- Aim of the exercise: Scan the listing below and copy every line holding "purchase".

- Task material:
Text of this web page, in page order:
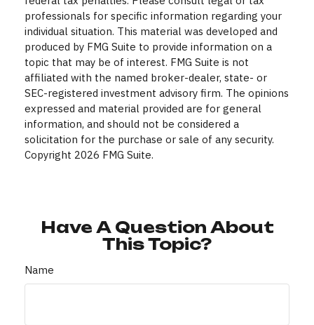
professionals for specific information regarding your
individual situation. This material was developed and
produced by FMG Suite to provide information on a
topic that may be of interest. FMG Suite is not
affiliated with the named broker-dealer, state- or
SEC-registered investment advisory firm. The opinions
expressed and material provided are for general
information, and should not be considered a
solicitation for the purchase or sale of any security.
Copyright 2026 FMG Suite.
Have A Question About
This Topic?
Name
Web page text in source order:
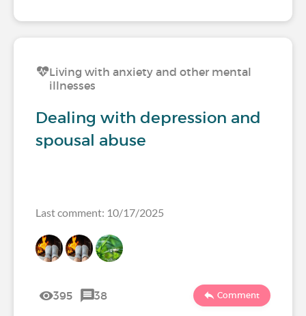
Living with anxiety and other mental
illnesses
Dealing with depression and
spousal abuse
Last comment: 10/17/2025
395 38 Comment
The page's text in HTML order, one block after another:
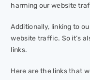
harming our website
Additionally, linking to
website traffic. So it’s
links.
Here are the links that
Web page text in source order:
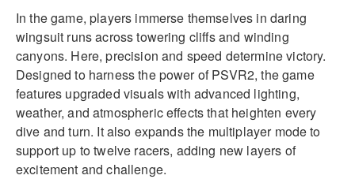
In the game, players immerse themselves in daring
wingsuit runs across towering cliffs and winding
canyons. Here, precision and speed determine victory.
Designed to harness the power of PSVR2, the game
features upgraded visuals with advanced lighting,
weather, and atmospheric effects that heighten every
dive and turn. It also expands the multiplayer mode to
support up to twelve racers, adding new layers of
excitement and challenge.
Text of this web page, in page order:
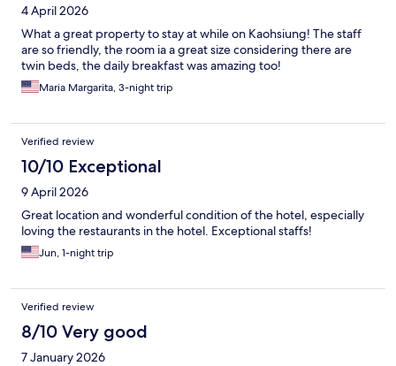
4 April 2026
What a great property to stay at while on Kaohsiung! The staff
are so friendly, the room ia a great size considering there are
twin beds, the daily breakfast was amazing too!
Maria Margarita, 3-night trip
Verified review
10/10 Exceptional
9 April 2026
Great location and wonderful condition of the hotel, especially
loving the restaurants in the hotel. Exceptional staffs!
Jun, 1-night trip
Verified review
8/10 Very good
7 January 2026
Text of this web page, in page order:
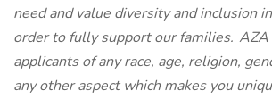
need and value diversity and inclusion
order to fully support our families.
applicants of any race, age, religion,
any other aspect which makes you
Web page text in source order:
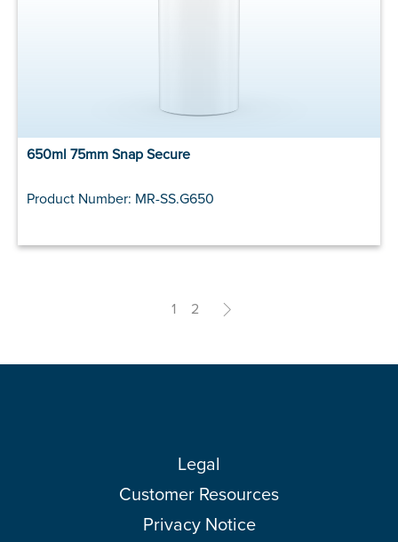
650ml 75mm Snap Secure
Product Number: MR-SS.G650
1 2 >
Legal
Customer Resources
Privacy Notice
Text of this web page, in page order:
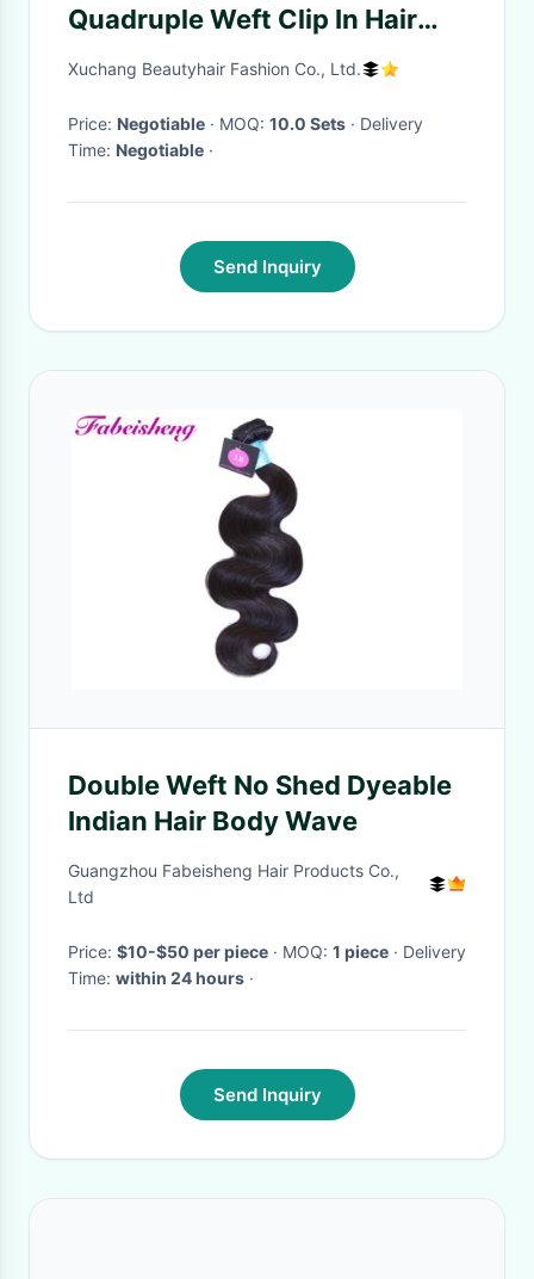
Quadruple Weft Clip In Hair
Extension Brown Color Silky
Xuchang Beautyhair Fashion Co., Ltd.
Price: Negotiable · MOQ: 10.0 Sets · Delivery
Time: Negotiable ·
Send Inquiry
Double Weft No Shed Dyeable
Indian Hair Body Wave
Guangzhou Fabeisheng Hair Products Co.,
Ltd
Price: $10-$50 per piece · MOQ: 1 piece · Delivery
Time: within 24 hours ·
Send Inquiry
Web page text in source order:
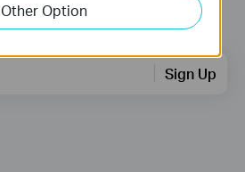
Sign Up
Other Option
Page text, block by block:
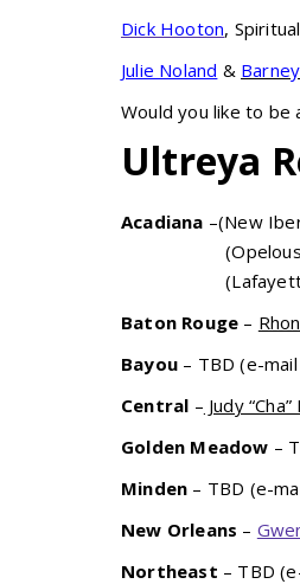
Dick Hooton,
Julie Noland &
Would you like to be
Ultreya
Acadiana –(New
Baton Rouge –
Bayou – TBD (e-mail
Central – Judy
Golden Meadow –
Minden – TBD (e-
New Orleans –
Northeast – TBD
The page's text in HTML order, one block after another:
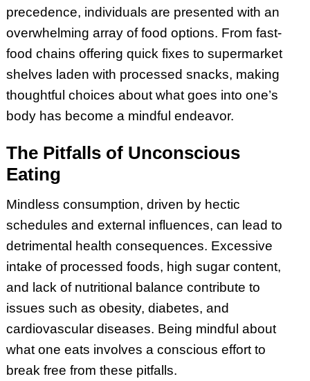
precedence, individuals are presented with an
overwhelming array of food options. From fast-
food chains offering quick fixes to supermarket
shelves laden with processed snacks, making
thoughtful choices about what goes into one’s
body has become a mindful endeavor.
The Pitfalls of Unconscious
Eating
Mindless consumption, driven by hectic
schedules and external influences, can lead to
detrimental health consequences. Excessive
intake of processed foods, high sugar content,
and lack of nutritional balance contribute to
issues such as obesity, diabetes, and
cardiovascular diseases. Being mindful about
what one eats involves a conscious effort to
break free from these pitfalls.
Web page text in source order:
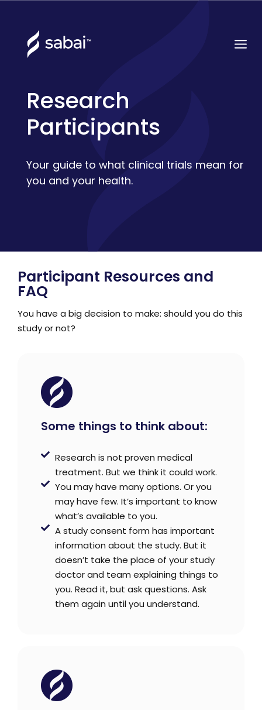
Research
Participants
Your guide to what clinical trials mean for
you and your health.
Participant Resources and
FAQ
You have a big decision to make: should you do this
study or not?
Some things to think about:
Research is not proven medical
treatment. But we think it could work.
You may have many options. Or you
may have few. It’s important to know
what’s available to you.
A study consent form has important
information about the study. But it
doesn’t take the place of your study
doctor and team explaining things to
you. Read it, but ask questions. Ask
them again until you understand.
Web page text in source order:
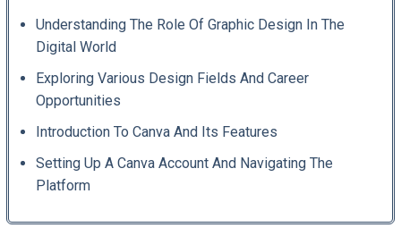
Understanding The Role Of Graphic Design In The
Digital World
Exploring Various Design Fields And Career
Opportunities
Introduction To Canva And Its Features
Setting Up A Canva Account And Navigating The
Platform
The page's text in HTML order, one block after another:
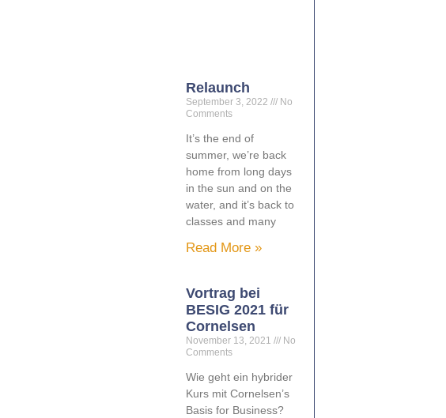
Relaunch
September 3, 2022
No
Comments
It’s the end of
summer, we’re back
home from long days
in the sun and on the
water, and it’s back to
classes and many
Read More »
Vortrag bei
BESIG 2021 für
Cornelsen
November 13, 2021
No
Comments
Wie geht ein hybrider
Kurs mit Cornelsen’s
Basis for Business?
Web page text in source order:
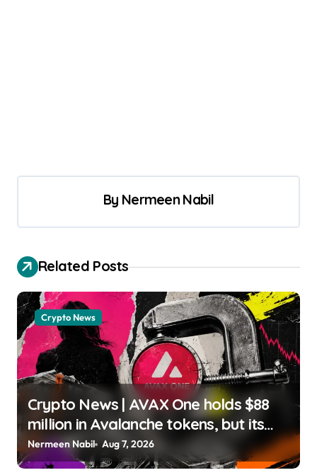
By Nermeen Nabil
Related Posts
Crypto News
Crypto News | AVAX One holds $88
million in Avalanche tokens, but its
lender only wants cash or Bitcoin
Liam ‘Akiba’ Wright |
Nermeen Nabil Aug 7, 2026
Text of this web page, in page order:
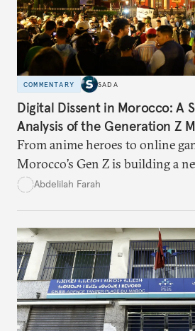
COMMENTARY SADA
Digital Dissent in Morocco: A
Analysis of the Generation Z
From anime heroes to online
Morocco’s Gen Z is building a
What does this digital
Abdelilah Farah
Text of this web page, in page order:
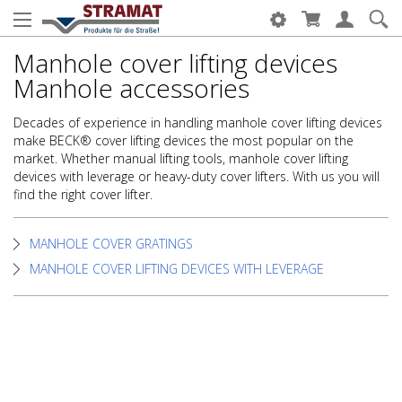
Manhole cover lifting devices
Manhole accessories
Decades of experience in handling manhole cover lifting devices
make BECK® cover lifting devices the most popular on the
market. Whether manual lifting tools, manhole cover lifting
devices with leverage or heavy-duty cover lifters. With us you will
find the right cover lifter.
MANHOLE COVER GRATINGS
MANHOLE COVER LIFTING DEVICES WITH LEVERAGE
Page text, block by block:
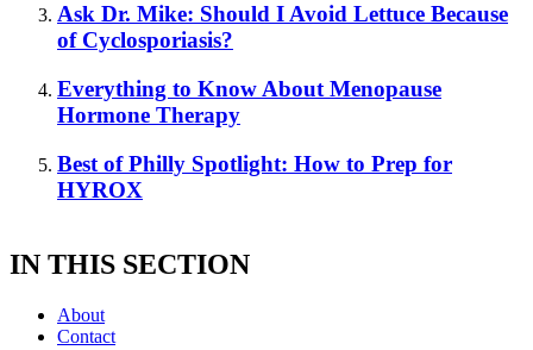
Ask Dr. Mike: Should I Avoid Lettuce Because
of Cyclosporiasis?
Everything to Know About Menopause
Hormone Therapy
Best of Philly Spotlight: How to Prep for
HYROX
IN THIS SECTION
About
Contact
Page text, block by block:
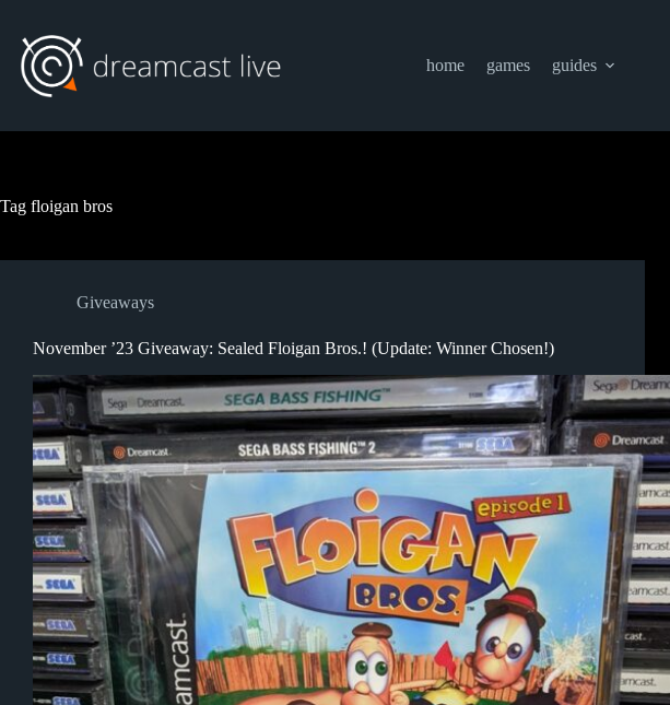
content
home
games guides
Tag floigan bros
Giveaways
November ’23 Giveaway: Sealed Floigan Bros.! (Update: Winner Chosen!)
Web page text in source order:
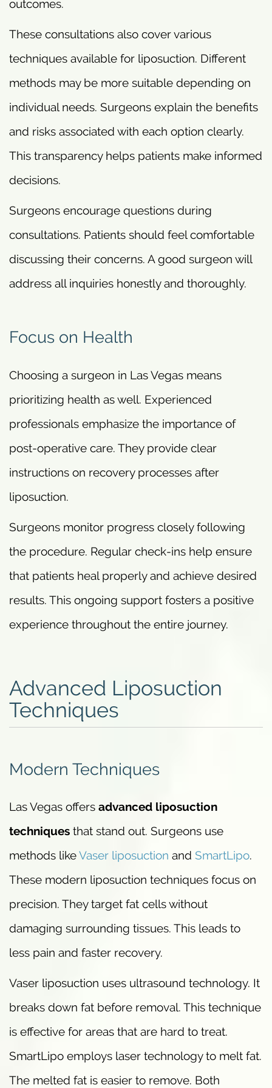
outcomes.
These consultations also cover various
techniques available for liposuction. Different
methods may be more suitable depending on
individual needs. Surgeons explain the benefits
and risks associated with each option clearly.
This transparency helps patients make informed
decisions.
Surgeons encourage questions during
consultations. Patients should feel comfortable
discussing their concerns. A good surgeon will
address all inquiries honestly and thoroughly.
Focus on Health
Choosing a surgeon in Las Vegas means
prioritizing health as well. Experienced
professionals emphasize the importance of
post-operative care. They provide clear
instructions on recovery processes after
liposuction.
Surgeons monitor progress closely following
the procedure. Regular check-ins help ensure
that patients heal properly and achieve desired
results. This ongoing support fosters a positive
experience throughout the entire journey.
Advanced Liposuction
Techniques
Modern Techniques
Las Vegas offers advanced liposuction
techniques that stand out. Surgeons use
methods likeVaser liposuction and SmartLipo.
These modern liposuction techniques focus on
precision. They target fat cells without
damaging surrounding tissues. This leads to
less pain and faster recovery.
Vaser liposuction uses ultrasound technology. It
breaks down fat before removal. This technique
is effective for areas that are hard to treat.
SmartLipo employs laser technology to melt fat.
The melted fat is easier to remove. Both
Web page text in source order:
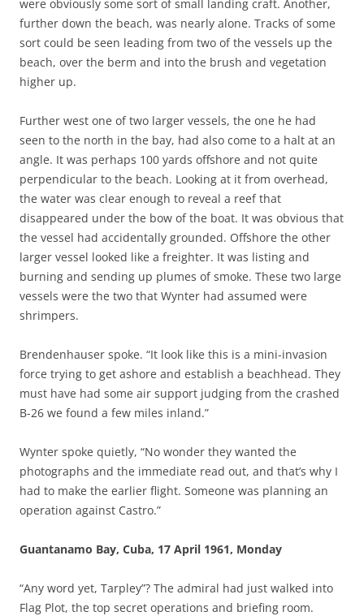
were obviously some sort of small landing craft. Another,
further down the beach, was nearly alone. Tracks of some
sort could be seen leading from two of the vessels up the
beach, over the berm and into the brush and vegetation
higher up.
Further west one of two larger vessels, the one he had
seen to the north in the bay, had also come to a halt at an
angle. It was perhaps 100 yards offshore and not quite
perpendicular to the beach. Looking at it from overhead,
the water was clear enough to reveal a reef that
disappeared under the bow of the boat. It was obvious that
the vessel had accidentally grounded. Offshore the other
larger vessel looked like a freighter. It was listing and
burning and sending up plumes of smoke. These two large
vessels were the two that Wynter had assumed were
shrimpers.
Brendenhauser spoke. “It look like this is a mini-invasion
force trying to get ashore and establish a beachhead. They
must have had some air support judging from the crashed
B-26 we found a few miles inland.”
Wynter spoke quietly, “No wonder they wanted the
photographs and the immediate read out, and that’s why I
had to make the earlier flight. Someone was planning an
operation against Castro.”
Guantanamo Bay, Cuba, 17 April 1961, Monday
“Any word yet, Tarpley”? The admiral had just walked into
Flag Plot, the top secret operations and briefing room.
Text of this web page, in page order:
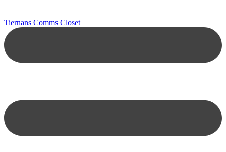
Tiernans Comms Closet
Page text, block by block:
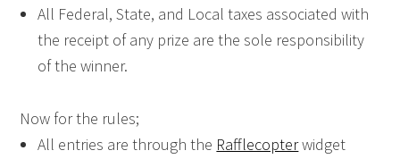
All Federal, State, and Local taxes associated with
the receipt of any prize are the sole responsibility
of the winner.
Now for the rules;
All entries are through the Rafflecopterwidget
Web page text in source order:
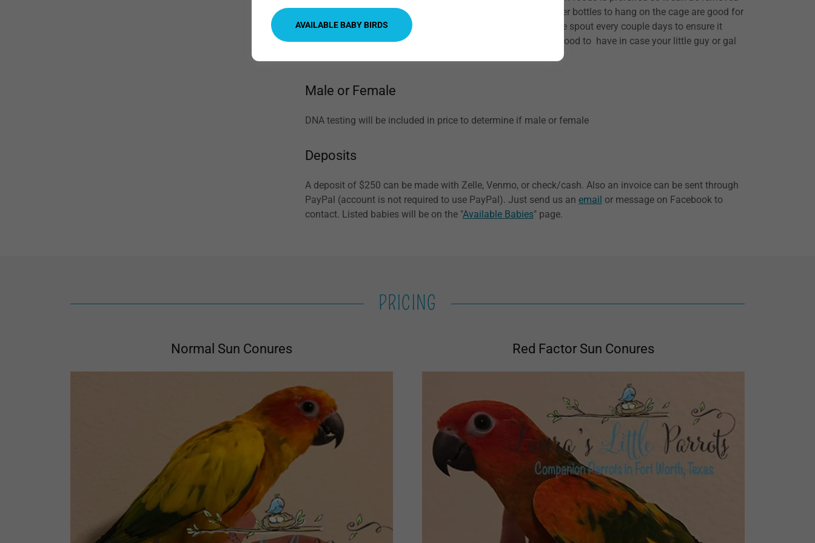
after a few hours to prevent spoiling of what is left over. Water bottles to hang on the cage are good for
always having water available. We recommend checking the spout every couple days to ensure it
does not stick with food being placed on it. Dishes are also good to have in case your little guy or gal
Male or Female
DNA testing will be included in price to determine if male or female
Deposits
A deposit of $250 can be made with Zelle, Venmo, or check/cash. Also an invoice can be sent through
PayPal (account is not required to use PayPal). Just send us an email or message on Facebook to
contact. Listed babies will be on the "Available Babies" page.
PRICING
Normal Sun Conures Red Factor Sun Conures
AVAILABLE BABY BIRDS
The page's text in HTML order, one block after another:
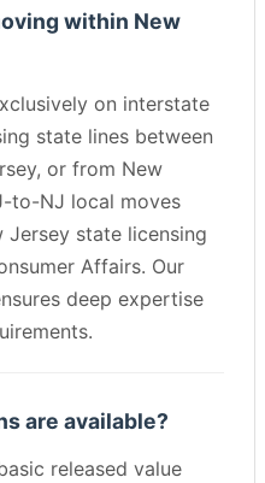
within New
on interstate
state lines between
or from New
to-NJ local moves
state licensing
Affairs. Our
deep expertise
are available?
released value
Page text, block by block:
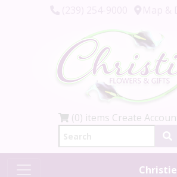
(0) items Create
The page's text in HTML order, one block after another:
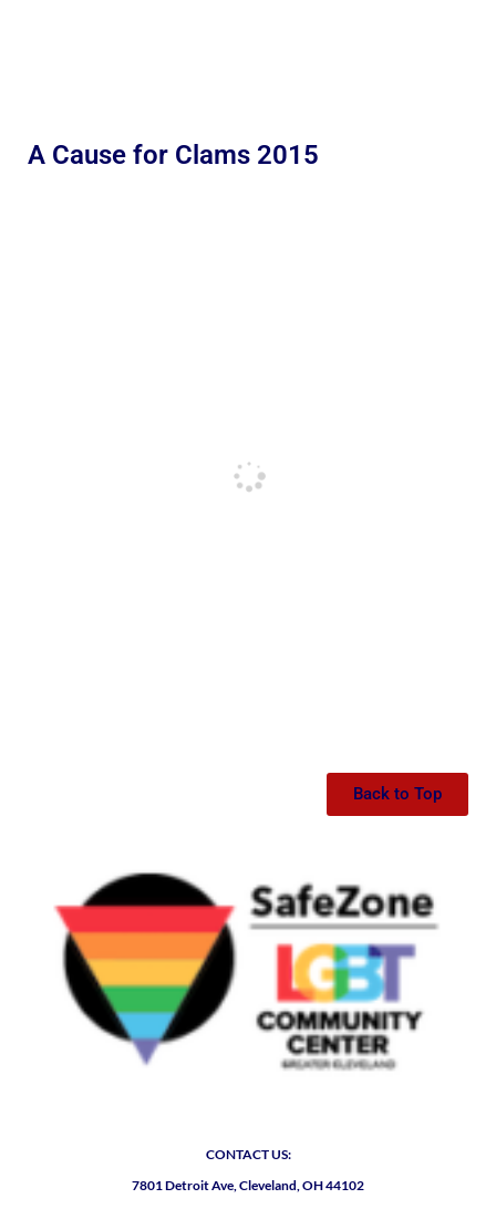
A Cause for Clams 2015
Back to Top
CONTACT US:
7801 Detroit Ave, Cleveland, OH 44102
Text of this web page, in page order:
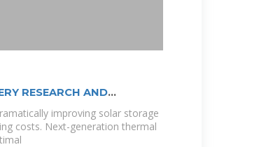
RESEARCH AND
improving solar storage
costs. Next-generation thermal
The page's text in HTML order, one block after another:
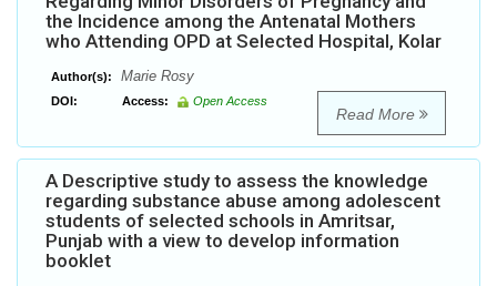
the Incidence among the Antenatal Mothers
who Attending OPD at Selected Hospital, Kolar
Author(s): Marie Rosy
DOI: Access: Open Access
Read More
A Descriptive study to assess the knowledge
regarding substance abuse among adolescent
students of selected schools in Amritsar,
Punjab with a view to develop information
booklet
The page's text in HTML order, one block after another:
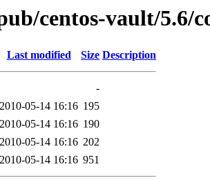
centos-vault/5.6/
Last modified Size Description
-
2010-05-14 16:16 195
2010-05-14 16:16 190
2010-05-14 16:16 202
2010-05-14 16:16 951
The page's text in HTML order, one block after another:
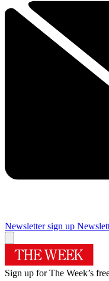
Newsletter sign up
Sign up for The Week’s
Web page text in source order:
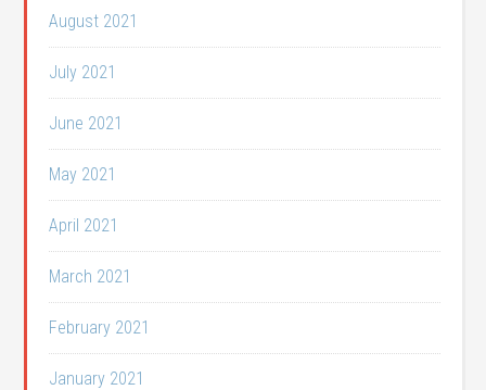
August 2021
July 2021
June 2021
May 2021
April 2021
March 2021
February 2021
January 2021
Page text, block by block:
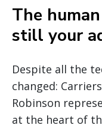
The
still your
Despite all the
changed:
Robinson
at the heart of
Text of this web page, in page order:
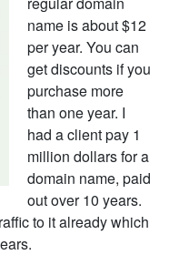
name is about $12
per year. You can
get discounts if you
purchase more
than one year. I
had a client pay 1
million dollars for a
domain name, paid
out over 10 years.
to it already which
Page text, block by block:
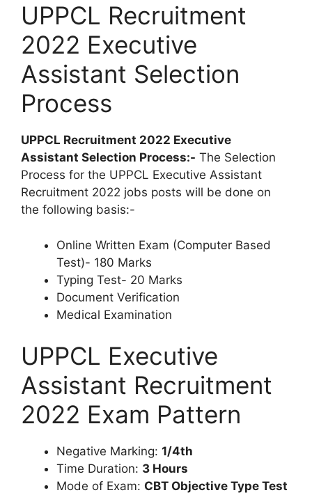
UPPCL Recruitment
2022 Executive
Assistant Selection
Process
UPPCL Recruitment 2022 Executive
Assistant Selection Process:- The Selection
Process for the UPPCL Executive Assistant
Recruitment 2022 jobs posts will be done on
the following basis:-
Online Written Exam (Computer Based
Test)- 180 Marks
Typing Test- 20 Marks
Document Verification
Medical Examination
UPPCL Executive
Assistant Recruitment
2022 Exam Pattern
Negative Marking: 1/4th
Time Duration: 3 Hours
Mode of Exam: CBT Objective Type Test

- Task answer:
solicitation for the purchase or sale of any security.
purchase more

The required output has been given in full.